Publications

Space-time Mixing Attention for Video Transformer (=Video TimeShifter)

Published

Neural Information Processing Systems (NeurIPS)

Date

2021.12.08

Abstract

This paper is on video recognition using Transformers. Very recent attempts in this research direction have demonstrated promising results in terms of recognition accuracy yet they have been also shown to induce significant computational overheads due to the additional modelling of the temporal information. In this work, we propose a transformer-based model for video recognition the complexity of which scales linearly with the number of frames in the video sequence and hence induces \textit{no overhead} compared to an image-based Transformer model. To achieve this our model makes two approximations to the full spatio-temporal attention used in video transformers: (a) Firstly, it uses temporal channel shifting to attend both spatial and temporal locations without inducing any additional cost on top of a spatial-only attention model. (b) Secondly, it restricts time attention to a local temporal window and capitalizes on the Transformers depth to obtain full temporal coverage of the video sequence.

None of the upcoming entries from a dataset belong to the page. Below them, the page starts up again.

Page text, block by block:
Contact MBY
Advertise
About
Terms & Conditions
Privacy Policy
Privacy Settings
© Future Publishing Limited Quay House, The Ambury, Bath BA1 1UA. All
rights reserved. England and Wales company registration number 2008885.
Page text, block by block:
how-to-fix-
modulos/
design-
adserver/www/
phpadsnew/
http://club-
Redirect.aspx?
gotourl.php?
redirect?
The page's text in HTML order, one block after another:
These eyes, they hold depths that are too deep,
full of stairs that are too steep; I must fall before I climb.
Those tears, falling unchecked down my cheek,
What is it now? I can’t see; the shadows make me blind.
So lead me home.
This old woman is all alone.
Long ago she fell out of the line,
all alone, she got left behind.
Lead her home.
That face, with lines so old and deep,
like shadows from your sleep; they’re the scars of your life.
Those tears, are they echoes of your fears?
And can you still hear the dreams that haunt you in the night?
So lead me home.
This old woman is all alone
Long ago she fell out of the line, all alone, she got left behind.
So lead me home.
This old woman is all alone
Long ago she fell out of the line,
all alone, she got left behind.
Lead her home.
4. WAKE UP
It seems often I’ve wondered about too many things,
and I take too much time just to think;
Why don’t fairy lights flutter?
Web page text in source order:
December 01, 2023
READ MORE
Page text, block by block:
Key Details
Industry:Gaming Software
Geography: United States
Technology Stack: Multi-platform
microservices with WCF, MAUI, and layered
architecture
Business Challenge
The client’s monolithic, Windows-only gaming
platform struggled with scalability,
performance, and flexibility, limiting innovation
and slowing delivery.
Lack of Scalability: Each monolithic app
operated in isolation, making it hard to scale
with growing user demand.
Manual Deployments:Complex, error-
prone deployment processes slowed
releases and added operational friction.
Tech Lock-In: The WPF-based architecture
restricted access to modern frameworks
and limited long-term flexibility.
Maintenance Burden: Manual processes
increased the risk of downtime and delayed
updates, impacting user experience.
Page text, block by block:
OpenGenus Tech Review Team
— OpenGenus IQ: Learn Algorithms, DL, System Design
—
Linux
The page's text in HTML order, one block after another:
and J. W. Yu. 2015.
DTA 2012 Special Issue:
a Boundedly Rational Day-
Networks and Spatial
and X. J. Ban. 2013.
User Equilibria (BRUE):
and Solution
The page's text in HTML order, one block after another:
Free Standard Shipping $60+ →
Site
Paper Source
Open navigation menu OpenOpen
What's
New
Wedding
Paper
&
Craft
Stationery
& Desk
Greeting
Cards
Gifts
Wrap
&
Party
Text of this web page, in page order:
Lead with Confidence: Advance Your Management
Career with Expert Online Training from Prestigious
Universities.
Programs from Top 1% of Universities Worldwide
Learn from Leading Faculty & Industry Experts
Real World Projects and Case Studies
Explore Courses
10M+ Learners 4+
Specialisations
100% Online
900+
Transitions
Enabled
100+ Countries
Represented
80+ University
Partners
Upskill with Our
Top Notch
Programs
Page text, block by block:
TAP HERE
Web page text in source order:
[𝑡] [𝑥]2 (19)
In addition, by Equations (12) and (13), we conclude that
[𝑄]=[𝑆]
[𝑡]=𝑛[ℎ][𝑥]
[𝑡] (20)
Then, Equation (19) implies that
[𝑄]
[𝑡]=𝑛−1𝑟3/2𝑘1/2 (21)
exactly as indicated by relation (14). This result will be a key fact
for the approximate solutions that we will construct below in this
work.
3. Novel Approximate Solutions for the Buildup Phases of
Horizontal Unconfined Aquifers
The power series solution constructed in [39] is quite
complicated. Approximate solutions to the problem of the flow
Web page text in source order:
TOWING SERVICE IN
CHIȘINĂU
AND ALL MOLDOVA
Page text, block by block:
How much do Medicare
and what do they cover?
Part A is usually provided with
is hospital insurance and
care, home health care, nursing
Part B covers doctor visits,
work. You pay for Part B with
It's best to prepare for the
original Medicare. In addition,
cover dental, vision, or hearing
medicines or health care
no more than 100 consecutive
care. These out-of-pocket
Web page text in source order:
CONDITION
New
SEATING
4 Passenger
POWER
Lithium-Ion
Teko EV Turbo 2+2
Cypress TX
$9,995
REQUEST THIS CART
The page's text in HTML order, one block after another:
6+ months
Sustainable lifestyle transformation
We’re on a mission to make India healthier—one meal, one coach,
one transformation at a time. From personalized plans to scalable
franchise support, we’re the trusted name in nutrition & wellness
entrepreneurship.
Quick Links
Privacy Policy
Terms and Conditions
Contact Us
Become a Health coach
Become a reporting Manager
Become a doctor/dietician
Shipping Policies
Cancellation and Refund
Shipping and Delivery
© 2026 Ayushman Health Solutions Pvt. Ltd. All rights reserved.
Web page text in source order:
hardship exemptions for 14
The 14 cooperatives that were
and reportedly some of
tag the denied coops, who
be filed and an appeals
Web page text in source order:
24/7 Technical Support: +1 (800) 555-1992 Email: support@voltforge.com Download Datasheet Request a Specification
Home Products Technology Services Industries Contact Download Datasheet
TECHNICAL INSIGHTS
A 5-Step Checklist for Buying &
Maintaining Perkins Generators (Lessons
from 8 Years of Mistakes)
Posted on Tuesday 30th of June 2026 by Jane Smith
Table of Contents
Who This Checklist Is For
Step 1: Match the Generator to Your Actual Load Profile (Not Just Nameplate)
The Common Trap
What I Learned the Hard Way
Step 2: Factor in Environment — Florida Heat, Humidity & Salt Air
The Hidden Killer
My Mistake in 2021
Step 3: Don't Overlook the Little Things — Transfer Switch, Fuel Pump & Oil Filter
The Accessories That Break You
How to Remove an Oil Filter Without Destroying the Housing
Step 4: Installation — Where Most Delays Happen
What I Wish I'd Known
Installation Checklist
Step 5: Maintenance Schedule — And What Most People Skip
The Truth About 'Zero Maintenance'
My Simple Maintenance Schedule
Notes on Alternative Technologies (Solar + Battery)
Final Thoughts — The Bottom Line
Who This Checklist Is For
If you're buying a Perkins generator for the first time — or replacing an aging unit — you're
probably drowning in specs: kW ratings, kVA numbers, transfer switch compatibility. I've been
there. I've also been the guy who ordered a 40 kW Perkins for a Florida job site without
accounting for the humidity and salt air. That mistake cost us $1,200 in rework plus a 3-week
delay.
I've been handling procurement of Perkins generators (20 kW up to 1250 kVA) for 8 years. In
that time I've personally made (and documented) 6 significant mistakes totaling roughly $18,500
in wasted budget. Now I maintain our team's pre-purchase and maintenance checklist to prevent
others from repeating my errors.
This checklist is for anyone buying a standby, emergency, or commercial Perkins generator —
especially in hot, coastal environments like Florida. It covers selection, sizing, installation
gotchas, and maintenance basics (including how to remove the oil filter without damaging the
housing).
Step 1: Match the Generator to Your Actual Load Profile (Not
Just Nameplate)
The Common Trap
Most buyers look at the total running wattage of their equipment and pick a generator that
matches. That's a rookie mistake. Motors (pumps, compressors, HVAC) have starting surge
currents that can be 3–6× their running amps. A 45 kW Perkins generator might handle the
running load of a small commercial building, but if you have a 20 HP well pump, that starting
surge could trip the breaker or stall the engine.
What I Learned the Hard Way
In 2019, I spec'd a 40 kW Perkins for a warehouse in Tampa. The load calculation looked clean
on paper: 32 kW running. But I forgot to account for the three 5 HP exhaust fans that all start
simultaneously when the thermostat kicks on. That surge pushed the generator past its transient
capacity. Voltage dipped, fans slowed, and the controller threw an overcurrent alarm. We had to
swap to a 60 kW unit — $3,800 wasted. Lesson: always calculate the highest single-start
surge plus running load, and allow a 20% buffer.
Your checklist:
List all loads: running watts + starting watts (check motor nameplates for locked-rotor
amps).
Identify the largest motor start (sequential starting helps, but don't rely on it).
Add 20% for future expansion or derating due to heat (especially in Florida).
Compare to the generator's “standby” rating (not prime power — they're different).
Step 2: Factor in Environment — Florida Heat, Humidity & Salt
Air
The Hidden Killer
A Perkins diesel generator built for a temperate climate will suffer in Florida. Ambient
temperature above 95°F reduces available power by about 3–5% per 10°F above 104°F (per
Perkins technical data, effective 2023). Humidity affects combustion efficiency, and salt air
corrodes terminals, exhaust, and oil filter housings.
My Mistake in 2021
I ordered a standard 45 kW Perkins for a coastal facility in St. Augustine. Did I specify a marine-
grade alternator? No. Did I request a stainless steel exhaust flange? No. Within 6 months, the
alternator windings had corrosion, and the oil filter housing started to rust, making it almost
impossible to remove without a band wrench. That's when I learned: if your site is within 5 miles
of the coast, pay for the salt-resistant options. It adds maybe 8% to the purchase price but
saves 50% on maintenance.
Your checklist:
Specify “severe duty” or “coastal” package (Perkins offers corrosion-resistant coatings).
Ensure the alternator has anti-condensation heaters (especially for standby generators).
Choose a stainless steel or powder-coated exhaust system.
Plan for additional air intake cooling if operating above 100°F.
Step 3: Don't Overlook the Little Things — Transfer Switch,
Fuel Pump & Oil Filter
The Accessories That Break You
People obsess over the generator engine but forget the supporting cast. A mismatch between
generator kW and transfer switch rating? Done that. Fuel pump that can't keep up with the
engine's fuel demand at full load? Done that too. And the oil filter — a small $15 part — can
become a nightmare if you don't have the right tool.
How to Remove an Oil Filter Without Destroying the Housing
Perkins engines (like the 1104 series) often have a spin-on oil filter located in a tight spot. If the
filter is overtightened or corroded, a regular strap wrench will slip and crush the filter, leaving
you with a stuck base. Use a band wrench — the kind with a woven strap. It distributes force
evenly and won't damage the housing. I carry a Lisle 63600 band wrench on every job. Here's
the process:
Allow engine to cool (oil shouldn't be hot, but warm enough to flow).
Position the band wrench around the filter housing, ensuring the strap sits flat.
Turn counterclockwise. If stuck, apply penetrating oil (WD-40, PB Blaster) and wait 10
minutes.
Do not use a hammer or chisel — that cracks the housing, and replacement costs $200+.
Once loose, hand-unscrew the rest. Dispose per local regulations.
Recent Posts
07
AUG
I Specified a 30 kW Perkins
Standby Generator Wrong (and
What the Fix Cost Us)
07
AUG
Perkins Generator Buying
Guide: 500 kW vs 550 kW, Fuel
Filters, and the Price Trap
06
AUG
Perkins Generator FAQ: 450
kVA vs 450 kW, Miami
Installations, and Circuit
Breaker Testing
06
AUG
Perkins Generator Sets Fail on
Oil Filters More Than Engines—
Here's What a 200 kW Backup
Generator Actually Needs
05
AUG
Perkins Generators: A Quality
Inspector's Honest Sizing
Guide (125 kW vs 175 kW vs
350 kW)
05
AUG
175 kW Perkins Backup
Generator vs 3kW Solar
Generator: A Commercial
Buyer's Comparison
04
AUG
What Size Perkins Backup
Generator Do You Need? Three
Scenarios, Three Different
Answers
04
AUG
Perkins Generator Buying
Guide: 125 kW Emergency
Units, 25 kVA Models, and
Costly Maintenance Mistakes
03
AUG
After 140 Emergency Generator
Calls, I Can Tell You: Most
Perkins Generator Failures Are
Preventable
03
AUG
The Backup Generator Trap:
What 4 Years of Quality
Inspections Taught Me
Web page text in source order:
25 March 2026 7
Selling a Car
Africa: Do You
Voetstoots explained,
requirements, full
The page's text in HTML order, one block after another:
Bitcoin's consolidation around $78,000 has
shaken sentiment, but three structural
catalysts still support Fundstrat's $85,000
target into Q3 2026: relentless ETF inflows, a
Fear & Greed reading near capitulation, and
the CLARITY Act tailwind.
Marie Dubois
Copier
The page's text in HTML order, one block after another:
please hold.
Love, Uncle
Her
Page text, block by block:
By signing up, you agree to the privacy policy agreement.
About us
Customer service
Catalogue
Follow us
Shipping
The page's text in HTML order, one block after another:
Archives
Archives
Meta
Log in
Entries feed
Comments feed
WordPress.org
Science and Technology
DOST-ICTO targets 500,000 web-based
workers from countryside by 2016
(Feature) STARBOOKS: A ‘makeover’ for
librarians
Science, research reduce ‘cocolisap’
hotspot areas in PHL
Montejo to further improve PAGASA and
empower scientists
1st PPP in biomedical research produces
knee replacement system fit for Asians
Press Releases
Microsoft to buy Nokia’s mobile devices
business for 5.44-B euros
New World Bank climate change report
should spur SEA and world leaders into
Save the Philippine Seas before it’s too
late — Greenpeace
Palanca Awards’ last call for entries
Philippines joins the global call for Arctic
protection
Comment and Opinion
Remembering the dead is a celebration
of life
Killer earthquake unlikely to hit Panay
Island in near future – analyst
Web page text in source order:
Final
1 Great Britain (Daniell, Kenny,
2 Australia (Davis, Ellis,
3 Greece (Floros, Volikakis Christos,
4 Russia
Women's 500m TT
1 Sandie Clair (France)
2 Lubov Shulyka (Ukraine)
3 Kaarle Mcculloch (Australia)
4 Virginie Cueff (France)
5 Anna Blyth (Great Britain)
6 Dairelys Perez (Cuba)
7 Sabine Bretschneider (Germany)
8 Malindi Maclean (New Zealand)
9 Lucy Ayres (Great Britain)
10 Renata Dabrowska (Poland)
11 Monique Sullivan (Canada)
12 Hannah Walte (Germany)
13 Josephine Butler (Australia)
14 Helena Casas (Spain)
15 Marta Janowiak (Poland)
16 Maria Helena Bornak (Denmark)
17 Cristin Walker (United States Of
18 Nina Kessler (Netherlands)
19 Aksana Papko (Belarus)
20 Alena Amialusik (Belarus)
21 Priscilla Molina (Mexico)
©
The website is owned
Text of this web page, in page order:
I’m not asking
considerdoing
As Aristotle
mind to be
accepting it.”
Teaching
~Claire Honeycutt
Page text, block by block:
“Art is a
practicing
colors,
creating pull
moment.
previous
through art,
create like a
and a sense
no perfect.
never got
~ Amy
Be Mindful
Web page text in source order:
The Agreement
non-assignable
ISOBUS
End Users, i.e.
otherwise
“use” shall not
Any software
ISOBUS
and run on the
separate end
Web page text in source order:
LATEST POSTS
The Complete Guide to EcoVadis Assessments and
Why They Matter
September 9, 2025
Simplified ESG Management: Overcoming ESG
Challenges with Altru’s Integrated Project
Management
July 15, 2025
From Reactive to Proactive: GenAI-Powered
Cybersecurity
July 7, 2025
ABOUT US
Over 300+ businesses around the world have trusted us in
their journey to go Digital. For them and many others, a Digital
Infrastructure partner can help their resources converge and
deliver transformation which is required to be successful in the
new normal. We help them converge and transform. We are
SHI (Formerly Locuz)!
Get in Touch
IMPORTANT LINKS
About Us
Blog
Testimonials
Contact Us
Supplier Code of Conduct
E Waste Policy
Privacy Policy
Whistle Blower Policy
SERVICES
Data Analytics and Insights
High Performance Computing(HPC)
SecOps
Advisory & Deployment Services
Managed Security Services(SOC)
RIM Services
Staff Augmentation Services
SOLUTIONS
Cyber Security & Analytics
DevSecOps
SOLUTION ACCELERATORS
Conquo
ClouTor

Our second contribution is to show how to integrate 2 very lightweight mechanisms for global temporal-only attention which provide additional accuracy improvements at minimal computational cost. We demonstrate that our model is surprisingly effective in terms of capturing long-term temporal dependencies and producing very high recognition accuracy on the most popular video recognition datasets including Something-Something, Kinetics and Epic Kitchens while at the same time being significantly more efficient than other transformer-based video recognition models.